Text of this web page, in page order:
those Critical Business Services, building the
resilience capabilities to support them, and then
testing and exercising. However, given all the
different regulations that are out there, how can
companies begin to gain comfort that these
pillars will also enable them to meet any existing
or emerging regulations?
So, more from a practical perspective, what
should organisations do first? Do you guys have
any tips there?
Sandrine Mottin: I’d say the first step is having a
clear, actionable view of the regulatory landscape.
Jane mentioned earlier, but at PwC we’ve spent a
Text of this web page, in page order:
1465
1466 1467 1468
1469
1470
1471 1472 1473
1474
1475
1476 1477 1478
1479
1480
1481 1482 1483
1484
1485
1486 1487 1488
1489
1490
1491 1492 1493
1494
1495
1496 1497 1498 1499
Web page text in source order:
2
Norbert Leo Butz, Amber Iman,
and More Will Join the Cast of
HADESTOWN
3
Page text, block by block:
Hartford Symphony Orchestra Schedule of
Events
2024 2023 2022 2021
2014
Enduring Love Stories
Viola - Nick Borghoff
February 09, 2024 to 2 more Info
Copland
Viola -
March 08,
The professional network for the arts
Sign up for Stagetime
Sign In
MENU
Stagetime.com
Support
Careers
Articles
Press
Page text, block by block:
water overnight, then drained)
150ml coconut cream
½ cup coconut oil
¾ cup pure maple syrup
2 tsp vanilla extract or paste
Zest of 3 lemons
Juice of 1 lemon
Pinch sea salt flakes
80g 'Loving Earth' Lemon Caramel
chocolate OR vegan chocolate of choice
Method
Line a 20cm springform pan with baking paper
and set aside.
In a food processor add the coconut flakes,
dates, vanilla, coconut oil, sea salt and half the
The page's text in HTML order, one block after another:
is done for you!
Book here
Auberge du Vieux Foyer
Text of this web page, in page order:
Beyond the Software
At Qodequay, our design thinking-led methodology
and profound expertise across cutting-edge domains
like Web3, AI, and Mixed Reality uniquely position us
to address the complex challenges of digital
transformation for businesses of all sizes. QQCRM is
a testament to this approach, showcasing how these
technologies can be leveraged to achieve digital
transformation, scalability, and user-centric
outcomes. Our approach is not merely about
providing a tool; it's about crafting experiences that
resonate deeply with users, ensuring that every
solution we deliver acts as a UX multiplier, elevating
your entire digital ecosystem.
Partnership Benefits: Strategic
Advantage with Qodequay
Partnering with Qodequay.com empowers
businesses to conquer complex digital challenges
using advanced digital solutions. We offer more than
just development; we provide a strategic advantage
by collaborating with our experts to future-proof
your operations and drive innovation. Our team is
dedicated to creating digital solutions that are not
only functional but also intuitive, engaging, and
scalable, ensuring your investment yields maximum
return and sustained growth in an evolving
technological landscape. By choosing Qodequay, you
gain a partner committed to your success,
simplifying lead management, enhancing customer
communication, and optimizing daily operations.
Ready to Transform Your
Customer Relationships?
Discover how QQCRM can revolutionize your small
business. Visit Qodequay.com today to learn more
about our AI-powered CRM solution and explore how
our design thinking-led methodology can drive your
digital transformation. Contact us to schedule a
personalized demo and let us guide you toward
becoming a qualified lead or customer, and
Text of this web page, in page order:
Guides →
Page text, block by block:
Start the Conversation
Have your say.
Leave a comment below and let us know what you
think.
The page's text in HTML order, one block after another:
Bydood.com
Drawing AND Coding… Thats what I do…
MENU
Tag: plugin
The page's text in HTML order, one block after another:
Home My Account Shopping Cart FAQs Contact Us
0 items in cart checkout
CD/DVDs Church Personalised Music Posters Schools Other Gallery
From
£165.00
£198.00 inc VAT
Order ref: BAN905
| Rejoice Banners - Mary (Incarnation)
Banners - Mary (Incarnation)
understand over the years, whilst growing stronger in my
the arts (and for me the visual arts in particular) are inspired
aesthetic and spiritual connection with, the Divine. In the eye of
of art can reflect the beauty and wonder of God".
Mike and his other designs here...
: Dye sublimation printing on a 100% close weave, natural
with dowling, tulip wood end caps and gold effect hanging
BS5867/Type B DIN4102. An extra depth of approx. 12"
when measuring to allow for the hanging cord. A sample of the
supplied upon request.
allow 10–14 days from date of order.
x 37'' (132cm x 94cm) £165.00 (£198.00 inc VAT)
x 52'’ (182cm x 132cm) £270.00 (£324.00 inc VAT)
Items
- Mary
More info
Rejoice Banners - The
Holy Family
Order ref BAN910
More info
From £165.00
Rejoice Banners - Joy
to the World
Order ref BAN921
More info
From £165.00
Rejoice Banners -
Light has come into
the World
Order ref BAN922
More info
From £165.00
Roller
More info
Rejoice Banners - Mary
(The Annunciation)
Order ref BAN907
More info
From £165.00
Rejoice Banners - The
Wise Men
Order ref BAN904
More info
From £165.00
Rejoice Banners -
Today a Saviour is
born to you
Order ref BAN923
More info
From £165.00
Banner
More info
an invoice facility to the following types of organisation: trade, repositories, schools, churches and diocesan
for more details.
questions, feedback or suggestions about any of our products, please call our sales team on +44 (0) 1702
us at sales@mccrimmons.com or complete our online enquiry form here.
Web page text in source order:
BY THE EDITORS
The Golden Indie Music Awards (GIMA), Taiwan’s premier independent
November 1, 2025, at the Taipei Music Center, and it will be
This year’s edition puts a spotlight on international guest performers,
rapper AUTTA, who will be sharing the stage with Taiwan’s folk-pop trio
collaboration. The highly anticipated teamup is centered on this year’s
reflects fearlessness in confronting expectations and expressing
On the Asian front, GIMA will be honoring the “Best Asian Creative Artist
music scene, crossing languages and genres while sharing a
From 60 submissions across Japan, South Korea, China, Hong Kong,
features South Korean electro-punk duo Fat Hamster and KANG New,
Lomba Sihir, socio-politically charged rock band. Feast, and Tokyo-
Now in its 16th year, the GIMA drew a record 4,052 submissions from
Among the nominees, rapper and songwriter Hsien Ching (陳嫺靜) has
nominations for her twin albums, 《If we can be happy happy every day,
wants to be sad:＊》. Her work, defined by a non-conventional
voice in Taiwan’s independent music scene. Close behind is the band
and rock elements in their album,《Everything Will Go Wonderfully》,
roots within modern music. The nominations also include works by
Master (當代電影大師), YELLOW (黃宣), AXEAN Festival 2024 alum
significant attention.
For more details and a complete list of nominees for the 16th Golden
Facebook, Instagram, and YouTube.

Assignment: Whenever a line in the data holds "transformation", copy that line.

Answer area:
transformation for businesses of all sizes. QQCRM is
transformation, scalability, and user-centric
digital transformation. Contact us to schedule a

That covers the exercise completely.